The effect of miR-148b on the apoptosis of NSCLC cells

To examine whether miR-148b influences the apoptotic rate of PC14/B and A549 cells, Annexin V-FITC/propidium iodide (PI) double staining and flow cytometric analysis were conducted. As demonstrated in Fig. 5a, over-expression of miR-148b could induce apoptosis of tumor cell. The apoptotic rate of the miR-148b-overexpression cells was higher than the blank groups (P < 0.001, Fig. 5b). While the apoptotic rate of the miR-148b low-expression cells (NC group) was l lower than the blank group (P < 0.001, Fig. 5b). These date indicate that miR-148b could work on cell apoptosis.

Fig. 5
figure 5

miR-148b induces apoptosis in NSCLC cells. a Annexin V-FITC/PI double staining and flow cytometric analysis was applied to detect the apoptotic rate of PC14/B and A549 cells after being transfected with different mimics. b Early apoptotic rates obtained by quantification of results generated from graph A. the apoptotic rate of the miR-148b-overexpression cells was higher than the blank group, while the apoptotic rate of the miR-148b-lowexpression cells was below the blank group. The results are expressed as the mean ± standard deviation.

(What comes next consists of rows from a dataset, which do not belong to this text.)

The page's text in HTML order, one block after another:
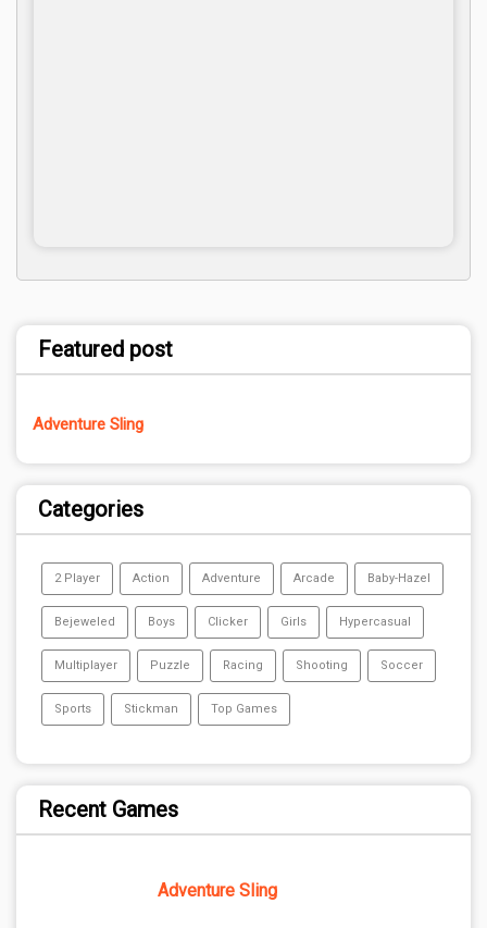
Featured post
Adventure Sling
Categories
2 Player Action Adventure Arcade Baby-Hazel
Bejeweled Boys Clicker Girls Hypercasual
Multiplayer Puzzle Racing Shooting Soccer
Sports Stickman Top Games
Recent Games
Adventure Sling
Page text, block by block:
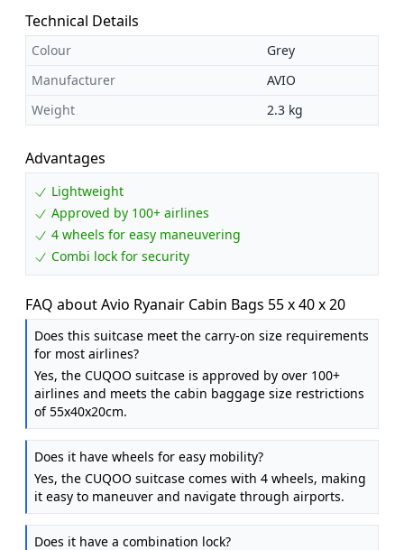
Technical Details
Colour
Grey
Manufacturer
AVIO
Weight
2.3 kg
Advantages
Lightweight
Approved by 100+ airlines
4 wheels for easy maneuvering
Combi lock for security
FAQ about Avio Ryanair Cabin Bags 55 x 40 x 20
Does this suitcase meet the carry-on size requirements
for most airlines?
Yes, the CUQOO suitcase is approved by over 100+
airlines and meets the cabin baggage size restrictions
of 55x40x20cm.
Does it have wheels for easy mobility?
Yes, the CUQOO suitcase comes with 4 wheels, making
it easy to maneuver and navigate through airports.
Does it have a combination lock?
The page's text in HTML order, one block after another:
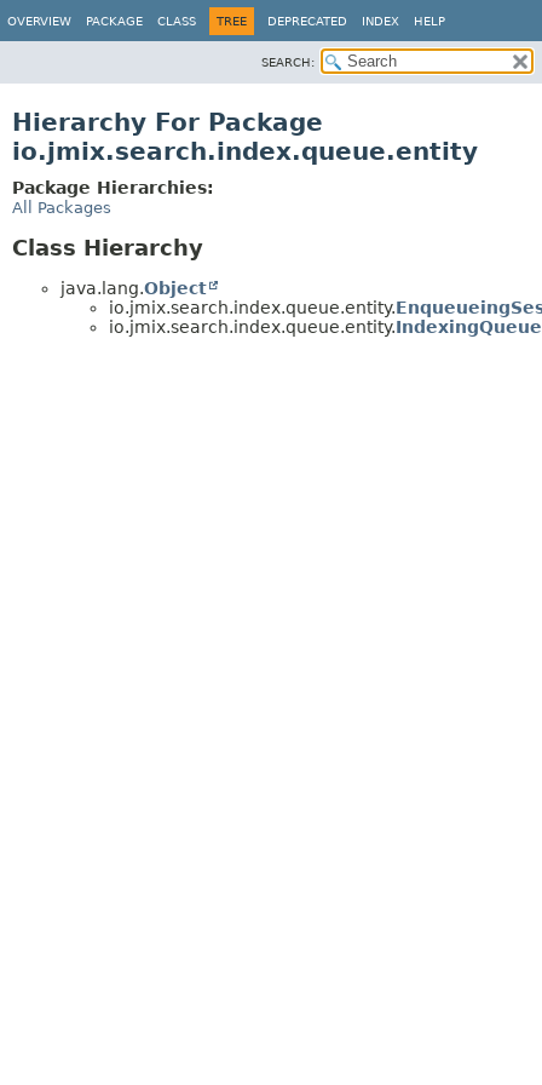
OVERVIEW PACKAGE CLASS TREE DEPRECATED INDEX HELP
SEARCH:
Hierarchy For Package
io.jmix.search.index.queue.entity
Package Hierarchies:
All Packages
Class Hierarchy
java.lang.Object
io.jmix.search.index.queue.entity.
io.jmix.search.index.queue.entity.
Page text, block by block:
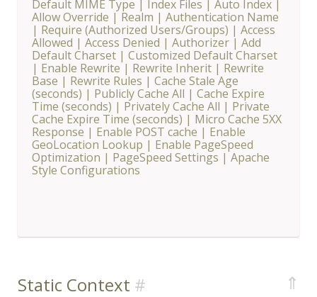
Default MIME Type | Index Files | Auto Index |
Allow Override | Realm | Authentication Name
| Require (Authorized Users/Groups) | Access
Allowed | Access Denied | Authorizer | Add
Default Charset | Customized Default Charset
| Enable Rewrite | Rewrite Inherit | Rewrite
Base | Rewrite Rules | Cache Stale Age
(seconds) | Publicly Cache All | Cache Expire
Time (seconds) | Privately Cache All | Private
Cache Expire Time (seconds) | Micro Cache 5XX
Response | Enable POST cache | Enable
GeoLocation Lookup | Enable PageSpeed
Optimization | PageSpeed Settings | Apache
Style Configurations
Static Context ⇑
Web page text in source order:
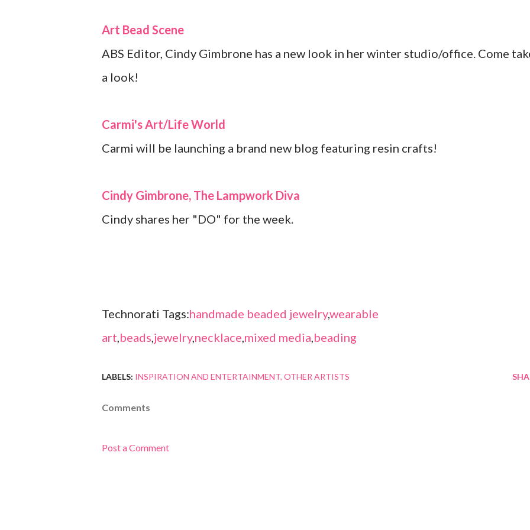
Art Bead Scene
ABS Editor, Cindy Gimbrone has a new look in her winter studio/office. Come
a look!
Carmi's Art/Life World
Carmi will be launching a brand new blog featuring resin crafts!
Cindy Gimbrone, The Lampwork Diva
Cindy shares her "DO" for the week.
Technorati Tags:handmade beaded jewelry,wearable
art,beads,jewelry,necklace,mixed media,beading
LABELS: INSPIRATION AND ENTERTAINMENT OTHER ARTISTS
Comments
Post a Comment

PI, propidium iodide; Blank, cells transfected with unpackaged lentiviral vectors; NC, negative control; miR, microRNA

miR-148b inhibited the MAPK/JNK signaling pathway by decreasing the expression of phosphorylated (p) JNK in NSCLC cells

It is well known that JNK belongs to the MAPK family. JNK activity regulates several important cellular functions, including cell proliferation, differentiation, survival and apoptosis. It is activated by dual phosphorylation of MKK4 and MKK7. Therefore, we further investigated the role of MAPK/JNK signaling pathway in regulating the proliferation and apoptosis of miR-148b in NSCLC. Representative western blot results were demonstrated in Fig. 6a. Over-expression of miR-148b obviously decreased the protein levels of phosphorylated JNK in PC14/B and A549 cells compared to the blank group (P = 0.002 and P < 0.001, respectively, Fig. 6b), while the protein levels of MKK4, MKK7 and unphosphorylated (t) JNK was not affected. Phosphorylation of JNK was re-activated by knocking down miR-148b expression (P = 0.002 and P = 0.007, respectively, Fig. 6b). Our results showed that miR-148b could inhibit the MAPK/JNK signaling pathway by decreasing the expression of phosphorylated (p) JNK in NSCLC cells.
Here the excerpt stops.